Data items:
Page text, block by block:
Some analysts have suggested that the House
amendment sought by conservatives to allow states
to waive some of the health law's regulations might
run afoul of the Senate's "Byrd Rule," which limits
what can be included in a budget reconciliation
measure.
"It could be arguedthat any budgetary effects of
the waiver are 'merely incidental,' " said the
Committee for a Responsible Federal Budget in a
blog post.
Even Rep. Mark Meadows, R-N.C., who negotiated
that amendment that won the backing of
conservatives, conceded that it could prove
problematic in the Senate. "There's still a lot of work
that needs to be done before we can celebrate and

# [TASK GOAL]
When the line containing "amendment sought by" is found in the records above, restate it and every later line word for word through the last one, and nothing more.

# [COMPLETED TASK]
amendment sought by conservatives to allow states
to waive some of the health law's regulations might
run afoul of the Senate's "Byrd Rule," which limits
what can be included in a budget reconciliation
measure.
"It could be arguedthat any budgetary effects of
the waiver are 'merely incidental,' " said the
Committee for a Responsible Federal Budget in a
blog post.
Even Rep. Mark Meadows, R-N.C., who negotiated
that amendment that won the backing of
conservatives, conceded that it could prove
problematic in the Senate. "There's still a lot of work
that needs to be done before we can celebrate and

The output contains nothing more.